He gave her an incredulous look. “You know that werewolves don't exist.”
“But someone might think so, and this someone, according to the prints I pulled from the dagger, is . . . Chris Argent.”
“You could've cut to that detail right away,” Gibbs growled, already heading out of the lab.
“Whoa.” Abby gave his back a frown. “Patience is a virtue, you know? Besides, I figured you wanted to hear all I got. But I guess you're not interested in knowing that Argent was linked to a couple of similar crimes across the country in the past few years.”

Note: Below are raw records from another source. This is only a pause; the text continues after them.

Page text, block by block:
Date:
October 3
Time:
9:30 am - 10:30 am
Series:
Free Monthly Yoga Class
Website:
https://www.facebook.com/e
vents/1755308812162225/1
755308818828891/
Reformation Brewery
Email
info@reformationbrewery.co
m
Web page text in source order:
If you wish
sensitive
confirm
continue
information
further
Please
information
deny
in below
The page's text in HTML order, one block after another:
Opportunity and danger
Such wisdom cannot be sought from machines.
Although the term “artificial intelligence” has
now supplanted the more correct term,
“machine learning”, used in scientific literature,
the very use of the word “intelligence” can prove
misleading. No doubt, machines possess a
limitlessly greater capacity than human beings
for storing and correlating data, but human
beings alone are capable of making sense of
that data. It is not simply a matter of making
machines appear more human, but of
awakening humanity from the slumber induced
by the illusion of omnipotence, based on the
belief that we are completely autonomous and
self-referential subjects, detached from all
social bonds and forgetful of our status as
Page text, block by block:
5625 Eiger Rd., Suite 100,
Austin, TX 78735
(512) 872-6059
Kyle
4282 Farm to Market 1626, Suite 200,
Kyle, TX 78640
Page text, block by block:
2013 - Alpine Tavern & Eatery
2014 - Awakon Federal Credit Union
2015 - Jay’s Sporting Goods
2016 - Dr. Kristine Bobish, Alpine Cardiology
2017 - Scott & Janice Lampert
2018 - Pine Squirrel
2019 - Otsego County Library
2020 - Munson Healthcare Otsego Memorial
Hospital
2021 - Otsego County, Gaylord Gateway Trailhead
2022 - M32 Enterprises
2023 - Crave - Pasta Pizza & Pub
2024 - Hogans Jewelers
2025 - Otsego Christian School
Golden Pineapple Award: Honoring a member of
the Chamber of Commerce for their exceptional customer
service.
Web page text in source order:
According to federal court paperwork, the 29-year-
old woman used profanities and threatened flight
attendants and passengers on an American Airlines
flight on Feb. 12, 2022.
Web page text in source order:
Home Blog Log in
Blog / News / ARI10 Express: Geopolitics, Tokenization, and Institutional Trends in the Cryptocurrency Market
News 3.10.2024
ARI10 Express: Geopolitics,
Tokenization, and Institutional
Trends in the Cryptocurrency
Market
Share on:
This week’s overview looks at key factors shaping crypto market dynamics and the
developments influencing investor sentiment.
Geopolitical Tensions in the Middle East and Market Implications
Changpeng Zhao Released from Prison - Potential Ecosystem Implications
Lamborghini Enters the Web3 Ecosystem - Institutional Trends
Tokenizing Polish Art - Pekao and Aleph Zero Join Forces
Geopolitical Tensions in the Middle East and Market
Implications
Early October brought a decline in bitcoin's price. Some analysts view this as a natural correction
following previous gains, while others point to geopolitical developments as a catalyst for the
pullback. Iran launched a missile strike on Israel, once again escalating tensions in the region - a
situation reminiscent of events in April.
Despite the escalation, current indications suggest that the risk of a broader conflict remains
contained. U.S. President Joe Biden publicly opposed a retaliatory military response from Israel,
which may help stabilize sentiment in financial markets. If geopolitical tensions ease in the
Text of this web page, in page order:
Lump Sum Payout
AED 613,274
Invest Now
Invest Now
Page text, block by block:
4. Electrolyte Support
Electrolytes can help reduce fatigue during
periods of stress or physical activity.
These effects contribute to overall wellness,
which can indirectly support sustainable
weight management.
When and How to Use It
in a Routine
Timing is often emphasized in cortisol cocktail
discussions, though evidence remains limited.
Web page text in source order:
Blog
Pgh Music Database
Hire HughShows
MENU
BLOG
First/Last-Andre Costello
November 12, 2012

Gibbs stopped, turning to face her. “Ever convicted?”
“Never even charged.”
~ ~ ~
Chris Argent didn't have anything to hide—or so he said—but he was too calm for Gibbs' liking, and his gut told him there was more to the man than meets the eye. They could link him to the dagger all right, but it wasn't a murder weapon, technically spoken. Even if it were, Argent presented a receipt that proved he'd sold the very weapon to the very dead Private a few days ago, a sufficient explanation for his prints all over it. Searching his hotel room hadn't brought up anything noteworthy; there was a variety of firearms and other weapons, all of them legal and accounted for. No wolfsbane. Nothing that could be used against him.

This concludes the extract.